For now, the federal budget will not include Fannie’s and Freddie’s liabilities, the Office of Management and Budget said on Friday. Including the debts on the government’s books would have doubled the national debt.

On Thursday, four Democratic senators called on the Federal Housing Finance Agency, the regulator now in charge of Fannie Mae and Freddie Mac, to give some breathing room to defaulting borrowers by imposing a three-month moratorium on new foreclosures for loans owned by the companies. The Bush administration opposed calls for a similar moratorium by Senator Hillary Rodham Clinton earlier this year.

Mr. Paulson later persuaded some big lenders to give delinquent borrowers an extra month to negotiate modification or repayment plans before seeking foreclosure. As they prepare to go large-scale, regulators have been keeping an eye on how the Federal Deposit Insurance Corporation, which oversees failed banks, does things. The agency has taken several steps to make it easier for struggling borrowers to repay their mortgages and stay in their homes.

Last month, it began offering 25,000 customers of IndyMac Bank — which became one of the largest failed financial institutions in American history — lower-priced, fixed-rate loans if the borrower could afford to make payments. It offered to trim interest rates on loans to as little as 3 percent in some cases, and gave a number of borrowers up to 40 years for repayment.

Sheila C. Bair, the chairman, has been one of the most vocal proponents of wide-scale loan modifications since last year, when defaults on mortgages started rising sharply. A spokesman for Ms. Bair, Andrew Gray, said the efforts were still in the early stages, but the F.D.I.C. had been pleased with the results so far.

But the challenges for Fannie Mae, Freddie Mac and their regulators are on a different plane. How the Federal Housing Finance Agency decides to approach loan modification will have ripple effects through the economy, because the two companies together own or guarantee nearly half of all loans outstanding.

The director of the F.H.F.A., James B. Lockhart, has said he wants the two companies to be “creative and aggressive” in modifying loans, but he has not offered or endorsed any specific plans since he took their reins.

For the moment, only a small faction of loans controlled by the companies are delinquent or in foreclosure. But defaults have been rising fast, especially among a category of loans known as Alt-A, which are riskier than conventional prime loans. Many of these did not require borrowers to provide proof of their incomes and assets.

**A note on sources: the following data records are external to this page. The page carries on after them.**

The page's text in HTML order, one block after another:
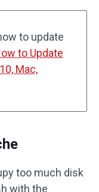
to update
to Update
Mac,
too much disk
with the
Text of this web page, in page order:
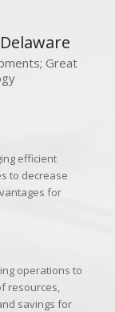
Great
efficient
to decrease
for
operations to
resources,
savings for
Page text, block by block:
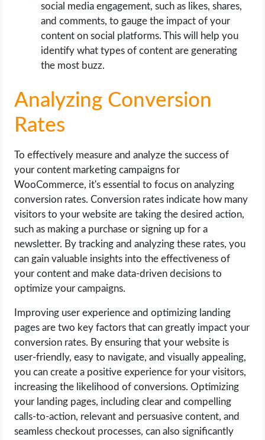
social media engagement, such as likes, shares,
and comments, to gauge the impact of your
content on social platforms. This will help you
identify what types of content are generating
the most buzz.
Analyzing Conversion
Rates
To effectively measure and analyze the success of
your content marketing campaigns for
WooCommerce, it's essential to focus on analyzing
conversion rates. Conversion rates indicate how many
visitors to your website are taking the desired action,
such as making a purchase or signing up for a
newsletter. By tracking and analyzing these rates, you
can gain valuable insights into the effectiveness of
your content and make data-driven decisions to
optimize your campaigns.
Improving user experience and optimizing landing
pages are two key factors that can greatly impact your
conversion rates. By ensuring that your website is
user-friendly, easy to navigate, and visually appealing,
you can create a positive experience for your visitors,
increasing the likelihood of conversions. Optimizing
your landing pages, including clear and compelling
calls-to-action, relevant and persuasive content, and
seamless checkout processes, can also significantly
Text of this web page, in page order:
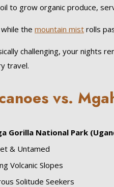
to grow organic produce,
the mountain mist rolls
challenging, your
travel.
vs.
Gorilla National Park
& Untamed
Volcanic Slopes
Solitude Seekers
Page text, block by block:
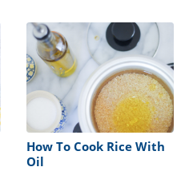
How To Cook Rice With
Oil

Before the government seized them, Fannie Mae and Freddie Mac had already advanced their efforts to modify loans. In July, the companies said they would pay the mortgage servicing companies that deal with borrowers on their behalf a double bonus to help arrange loan modifications. Fannie Mae has also been making personal loans to help borrowers with temporary financial problems catch up with past-due payments.

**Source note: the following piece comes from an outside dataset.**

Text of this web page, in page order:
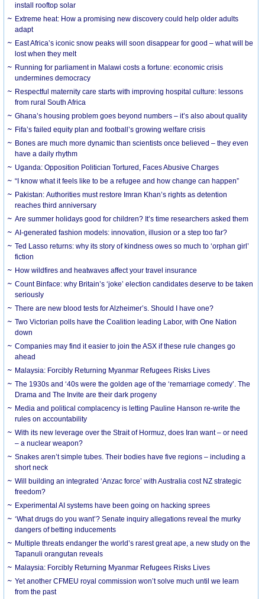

The government has, of course, overseen large programs for delinquent mortgages before. In the banking crisis that struck the economy in 1980, the F.D.I.C. and later the Resolution Trust Corporation took over many failed banks and savings and loans. But that is where the comparison ends: most of the problems then were concentrated among a relatively small number of commercial mortgages. It will be harder to deal with millions of home loans, said William M. Isaac, a former chairman of the F.D.I.C.

“When I make a judgment about commercial loans,” Mr. Isaac said, “it’s just a handful of commercial loans.” He says he believes the government will need to impose general rules and monitor how mortgage companies apply them to borrowers.

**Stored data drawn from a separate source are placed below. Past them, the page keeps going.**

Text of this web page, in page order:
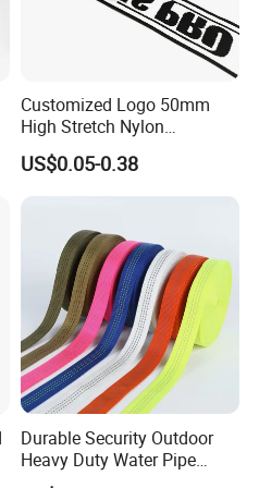
Co;Ltd is a trade and
of the mature leather co., LTD.,
Customized Logo 50mm
High Stretch Nylon
Jacquard Elastic Band
Elastic Tape for Sportswear
US$0.05-0.38
Durable Security Outdoor
Heavy Duty Water Pipe
Tubular 2.5cm Nylon 66
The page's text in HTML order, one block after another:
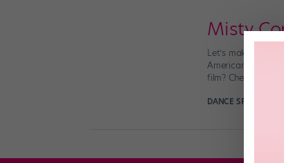
Misty
Let’s make it
American Ballet
film? Check.
DANCE SPIRIT

To make matters worse, a large number of mortgages made during the recent housing boom are unsalvageable because borrowers cannot afford even the terms of modified loans. Many of these will default yet again after they are altered, said Bert Ely, a financial consultant who has been critical of the F.D.I.C. modification plan.

“If you do a bunch of mass modifications with borrowers who still can’t handle the modified loans for any number of reasons, all you have done is rolled the foreclosure into the future,” Mr. Ely said.